__TASK GOAL__
Give the records back in full, exactly as they read.

__STORED DATA__
====

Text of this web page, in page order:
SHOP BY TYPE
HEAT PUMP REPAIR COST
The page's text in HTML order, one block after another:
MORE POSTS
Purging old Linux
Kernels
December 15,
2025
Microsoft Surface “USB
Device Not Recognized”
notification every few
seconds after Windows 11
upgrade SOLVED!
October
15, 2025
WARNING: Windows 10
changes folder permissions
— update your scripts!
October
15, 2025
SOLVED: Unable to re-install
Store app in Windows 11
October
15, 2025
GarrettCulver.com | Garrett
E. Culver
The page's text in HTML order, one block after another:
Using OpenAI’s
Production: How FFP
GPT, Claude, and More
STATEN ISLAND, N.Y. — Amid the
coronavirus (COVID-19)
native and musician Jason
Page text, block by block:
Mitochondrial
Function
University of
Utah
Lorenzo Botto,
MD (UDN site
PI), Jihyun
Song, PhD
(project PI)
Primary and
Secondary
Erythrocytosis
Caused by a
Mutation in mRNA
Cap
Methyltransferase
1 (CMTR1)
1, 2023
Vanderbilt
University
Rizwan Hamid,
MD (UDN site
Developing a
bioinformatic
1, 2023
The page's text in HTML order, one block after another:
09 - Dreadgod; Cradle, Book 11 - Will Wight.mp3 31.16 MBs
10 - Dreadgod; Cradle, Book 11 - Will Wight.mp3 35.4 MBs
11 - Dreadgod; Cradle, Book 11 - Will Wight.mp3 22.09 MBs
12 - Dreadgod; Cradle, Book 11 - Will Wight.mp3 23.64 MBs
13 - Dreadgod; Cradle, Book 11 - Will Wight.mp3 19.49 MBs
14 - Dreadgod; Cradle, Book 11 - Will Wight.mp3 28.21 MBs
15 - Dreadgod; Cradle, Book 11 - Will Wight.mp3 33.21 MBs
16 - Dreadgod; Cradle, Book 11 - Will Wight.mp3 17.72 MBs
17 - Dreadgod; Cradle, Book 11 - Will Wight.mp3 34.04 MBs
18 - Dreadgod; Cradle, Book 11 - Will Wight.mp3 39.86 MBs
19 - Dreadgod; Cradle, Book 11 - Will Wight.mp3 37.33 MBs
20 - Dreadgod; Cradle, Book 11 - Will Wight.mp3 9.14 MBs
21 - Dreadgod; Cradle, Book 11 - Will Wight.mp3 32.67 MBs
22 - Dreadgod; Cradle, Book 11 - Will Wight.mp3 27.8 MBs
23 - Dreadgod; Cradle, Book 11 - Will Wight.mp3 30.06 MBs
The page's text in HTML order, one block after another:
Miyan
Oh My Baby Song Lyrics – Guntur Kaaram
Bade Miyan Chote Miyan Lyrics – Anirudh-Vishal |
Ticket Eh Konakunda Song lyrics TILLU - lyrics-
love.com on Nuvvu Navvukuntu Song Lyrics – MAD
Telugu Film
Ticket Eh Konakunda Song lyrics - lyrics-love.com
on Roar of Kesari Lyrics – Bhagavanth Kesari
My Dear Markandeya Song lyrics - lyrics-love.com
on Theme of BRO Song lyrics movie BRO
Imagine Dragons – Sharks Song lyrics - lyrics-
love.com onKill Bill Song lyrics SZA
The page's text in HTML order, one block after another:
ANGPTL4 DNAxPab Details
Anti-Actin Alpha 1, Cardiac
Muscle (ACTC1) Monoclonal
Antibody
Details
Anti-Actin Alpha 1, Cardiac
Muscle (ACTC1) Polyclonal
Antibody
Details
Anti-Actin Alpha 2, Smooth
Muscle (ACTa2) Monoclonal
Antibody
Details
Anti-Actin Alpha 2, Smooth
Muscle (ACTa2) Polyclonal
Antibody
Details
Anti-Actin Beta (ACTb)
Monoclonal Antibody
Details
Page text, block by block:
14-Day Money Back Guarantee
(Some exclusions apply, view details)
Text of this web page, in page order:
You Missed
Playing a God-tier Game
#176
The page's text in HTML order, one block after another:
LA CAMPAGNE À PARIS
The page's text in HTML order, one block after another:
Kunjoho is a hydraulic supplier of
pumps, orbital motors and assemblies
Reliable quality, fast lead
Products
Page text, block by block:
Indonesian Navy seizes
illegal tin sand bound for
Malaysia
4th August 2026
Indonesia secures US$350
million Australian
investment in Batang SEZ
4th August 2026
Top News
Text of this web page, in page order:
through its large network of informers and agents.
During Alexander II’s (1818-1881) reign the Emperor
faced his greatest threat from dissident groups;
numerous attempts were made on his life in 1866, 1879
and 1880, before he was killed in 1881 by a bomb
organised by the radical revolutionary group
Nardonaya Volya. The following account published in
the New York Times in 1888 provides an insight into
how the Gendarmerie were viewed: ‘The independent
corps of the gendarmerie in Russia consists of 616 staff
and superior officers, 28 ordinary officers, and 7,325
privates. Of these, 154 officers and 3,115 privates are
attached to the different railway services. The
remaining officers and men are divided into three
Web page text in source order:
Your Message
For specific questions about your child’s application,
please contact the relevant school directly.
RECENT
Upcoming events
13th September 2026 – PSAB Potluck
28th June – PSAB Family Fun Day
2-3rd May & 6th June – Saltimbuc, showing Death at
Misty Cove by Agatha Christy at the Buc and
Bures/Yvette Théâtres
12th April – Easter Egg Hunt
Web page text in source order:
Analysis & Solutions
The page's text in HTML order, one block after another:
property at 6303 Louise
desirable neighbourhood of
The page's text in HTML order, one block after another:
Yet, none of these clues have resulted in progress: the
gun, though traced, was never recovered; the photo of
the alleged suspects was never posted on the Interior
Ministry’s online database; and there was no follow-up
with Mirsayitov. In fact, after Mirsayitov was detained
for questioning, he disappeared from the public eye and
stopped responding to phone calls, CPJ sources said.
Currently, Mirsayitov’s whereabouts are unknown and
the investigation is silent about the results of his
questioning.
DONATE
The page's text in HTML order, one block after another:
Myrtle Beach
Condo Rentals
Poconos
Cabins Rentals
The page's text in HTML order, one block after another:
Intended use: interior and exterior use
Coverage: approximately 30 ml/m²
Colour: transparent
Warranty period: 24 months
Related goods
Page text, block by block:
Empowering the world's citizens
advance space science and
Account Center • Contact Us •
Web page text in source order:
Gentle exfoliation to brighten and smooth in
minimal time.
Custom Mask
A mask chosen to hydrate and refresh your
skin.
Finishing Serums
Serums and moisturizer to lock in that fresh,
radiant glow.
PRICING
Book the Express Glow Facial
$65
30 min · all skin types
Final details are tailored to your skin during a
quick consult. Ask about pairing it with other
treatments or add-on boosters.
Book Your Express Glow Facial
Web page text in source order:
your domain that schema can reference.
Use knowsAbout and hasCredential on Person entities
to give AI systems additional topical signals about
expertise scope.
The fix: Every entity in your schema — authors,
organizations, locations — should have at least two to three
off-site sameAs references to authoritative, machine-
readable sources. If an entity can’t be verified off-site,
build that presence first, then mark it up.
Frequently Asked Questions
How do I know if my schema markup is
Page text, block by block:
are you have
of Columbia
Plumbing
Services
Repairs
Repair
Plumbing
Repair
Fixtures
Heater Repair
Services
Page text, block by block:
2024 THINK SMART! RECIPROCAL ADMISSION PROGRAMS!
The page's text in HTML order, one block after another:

====

__EXPECTED ANSWER__
Text of this web page, in page order:
SHOP BY TYPE
HEAT PUMP REPAIR COST
The page's text in HTML order, one block after another:
MORE POSTS
Purging old Linux
Kernels
December 15,
2025
Microsoft Surface “USB
Device Not Recognized”
notification every few
seconds after Windows 11
upgrade SOLVED!
October
15, 2025
WARNING: Windows 10
changes folder permissions
— update your scripts!
October
15, 2025
SOLVED: Unable to re-install
Store app in Windows 11
October
15, 2025
GarrettCulver.com | Garrett
E. Culver
The page's text in HTML order, one block after another:
Using OpenAI’s
Production: How FFP
GPT, Claude, and More
STATEN ISLAND, N.Y. — Amid the
coronavirus (COVID-19)
native and musician Jason
Page text, block by block:
Mitochondrial
Function
University of
Utah
Lorenzo Botto,
MD (UDN site
PI), Jihyun
Song, PhD
(project PI)
Primary and
Secondary
Erythrocytosis
Caused by a
Mutation in mRNA
Cap
Methyltransferase
1 (CMTR1)
1, 2023
Vanderbilt
University
Rizwan Hamid,
MD (UDN site
Developing a
bioinformatic
1, 2023
The page's text in HTML order, one block after another:
09 - Dreadgod; Cradle, Book 11 - Will Wight.mp3 31.16 MBs
10 - Dreadgod; Cradle, Book 11 - Will Wight.mp3 35.4 MBs
11 - Dreadgod; Cradle, Book 11 - Will Wight.mp3 22.09 MBs
12 - Dreadgod; Cradle, Book 11 - Will Wight.mp3 23.64 MBs
13 - Dreadgod; Cradle, Book 11 - Will Wight.mp3 19.49 MBs
14 - Dreadgod; Cradle, Book 11 - Will Wight.mp3 28.21 MBs
15 - Dreadgod; Cradle, Book 11 - Will Wight.mp3 33.21 MBs
16 - Dreadgod; Cradle, Book 11 - Will Wight.mp3 17.72 MBs
17 - Dreadgod; Cradle, Book 11 - Will Wight.mp3 34.04 MBs
18 - Dreadgod; Cradle, Book 11 - Will Wight.mp3 39.86 MBs
19 - Dreadgod; Cradle, Book 11 - Will Wight.mp3 37.33 MBs
20 - Dreadgod; Cradle, Book 11 - Will Wight.mp3 9.14 MBs
21 - Dreadgod; Cradle, Book 11 - Will Wight.mp3 32.67 MBs
22 - Dreadgod; Cradle, Book 11 - Will Wight.mp3 27.8 MBs
23 - Dreadgod; Cradle, Book 11 - Will Wight.mp3 30.06 MBs
The page's text in HTML order, one block after another:
Miyan
Oh My Baby Song Lyrics – Guntur Kaaram
Bade Miyan Chote Miyan Lyrics – Anirudh-Vishal |
Ticket Eh Konakunda Song lyrics TILLU - lyrics-
love.com on Nuvvu Navvukuntu Song Lyrics – MAD
Telugu Film
Ticket Eh Konakunda Song lyrics - lyrics-love.com
on Roar of Kesari Lyrics – Bhagavanth Kesari
My Dear Markandeya Song lyrics - lyrics-love.com
on Theme of BRO Song lyrics movie BRO
Imagine Dragons – Sharks Song lyrics - lyrics-
love.com onKill Bill Song lyrics SZA
The page's text in HTML order, one block after another:
ANGPTL4 DNAxPab Details
Anti-Actin Alpha 1, Cardiac
Muscle (ACTC1) Monoclonal
Antibody
Details
Anti-Actin Alpha 1, Cardiac
Muscle (ACTC1) Polyclonal
Antibody
Details
Anti-Actin Alpha 2, Smooth
Muscle (ACTa2) Monoclonal
Antibody
Details
Anti-Actin Alpha 2, Smooth
Muscle (ACTa2) Polyclonal
Antibody
Details
Anti-Actin Beta (ACTb)
Monoclonal Antibody
Details
Page text, block by block:
14-Day Money Back Guarantee
(Some exclusions apply, view details)
Text of this web page, in page order:
You Missed
Playing a God-tier Game
#176
The page's text in HTML order, one block after another:
LA CAMPAGNE À PARIS
The page's text in HTML order, one block after another:
Kunjoho is a hydraulic supplier of
pumps, orbital motors and assemblies
Reliable quality, fast lead
Products
Page text, block by block:
Indonesian Navy seizes
illegal tin sand bound for
Malaysia
4th August 2026
Indonesia secures US$350
million Australian
investment in Batang SEZ
4th August 2026
Top News
Text of this web page, in page order:
through its large network of informers and agents.
During Alexander II’s (1818-1881) reign the Emperor
faced his greatest threat from dissident groups;
numerous attempts were made on his life in 1866, 1879
and 1880, before he was killed in 1881 by a bomb
organised by the radical revolutionary group
Nardonaya Volya. The following account published in
the New York Times in 1888 provides an insight into
how the Gendarmerie were viewed: ‘The independent
corps of the gendarmerie in Russia consists of 616 staff
and superior officers, 28 ordinary officers, and 7,325
privates. Of these, 154 officers and 3,115 privates are
attached to the different railway services. The
remaining officers and men are divided into three
Web page text in source order:
Your Message
For specific questions about your child’s application,
please contact the relevant school directly.
RECENT
Upcoming events
13th September 2026 – PSAB Potluck
28th June – PSAB Family Fun Day
2-3rd May & 6th June – Saltimbuc, showing Death at
Misty Cove by Agatha Christy at the Buc and
Bures/Yvette Théâtres
12th April – Easter Egg Hunt
Web page text in source order:
Analysis & Solutions
The page's text in HTML order, one block after another:
property at 6303 Louise
desirable neighbourhood of
The page's text in HTML order, one block after another:
Yet, none of these clues have resulted in progress: the
gun, though traced, was never recovered; the photo of
the alleged suspects was never posted on the Interior
Ministry’s online database; and there was no follow-up
with Mirsayitov. In fact, after Mirsayitov was detained
for questioning, he disappeared from the public eye and
stopped responding to phone calls, CPJ sources said.
Currently, Mirsayitov’s whereabouts are unknown and
the investigation is silent about the results of his
questioning.
DONATE
The page's text in HTML order, one block after another:
Myrtle Beach
Condo Rentals
Poconos
Cabins Rentals
The page's text in HTML order, one block after another:
Intended use: interior and exterior use
Coverage: approximately 30 ml/m²
Colour: transparent
Warranty period: 24 months
Related goods
Page text, block by block:
Empowering the world's citizens
advance space science and
Account Center • Contact Us •
Web page text in source order:
Gentle exfoliation to brighten and smooth in
minimal time.
Custom Mask
A mask chosen to hydrate and refresh your
skin.
Finishing Serums
Serums and moisturizer to lock in that fresh,
radiant glow.
PRICING
Book the Express Glow Facial
$65
30 min · all skin types
Final details are tailored to your skin during a
quick consult. Ask about pairing it with other
treatments or add-on boosters.
Book Your Express Glow Facial
Web page text in source order:
your domain that schema can reference.
Use knowsAbout and hasCredential on Person entities
to give AI systems additional topical signals about
expertise scope.
The fix: Every entity in your schema — authors,
organizations, locations — should have at least two to three
off-site sameAs references to authoritative, machine-
readable sources. If an entity can’t be verified off-site,
build that presence first, then mark it up.
Frequently Asked Questions
How do I know if my schema markup is
Page text, block by block:
are you have
of Columbia
Plumbing
Services
Repairs
Repair
Plumbing
Repair
Fixtures
Heater Repair
Services
Page text, block by block:
2024 THINK SMART! RECIPROCAL ADMISSION PROGRAMS!
The page's text in HTML order, one block after another:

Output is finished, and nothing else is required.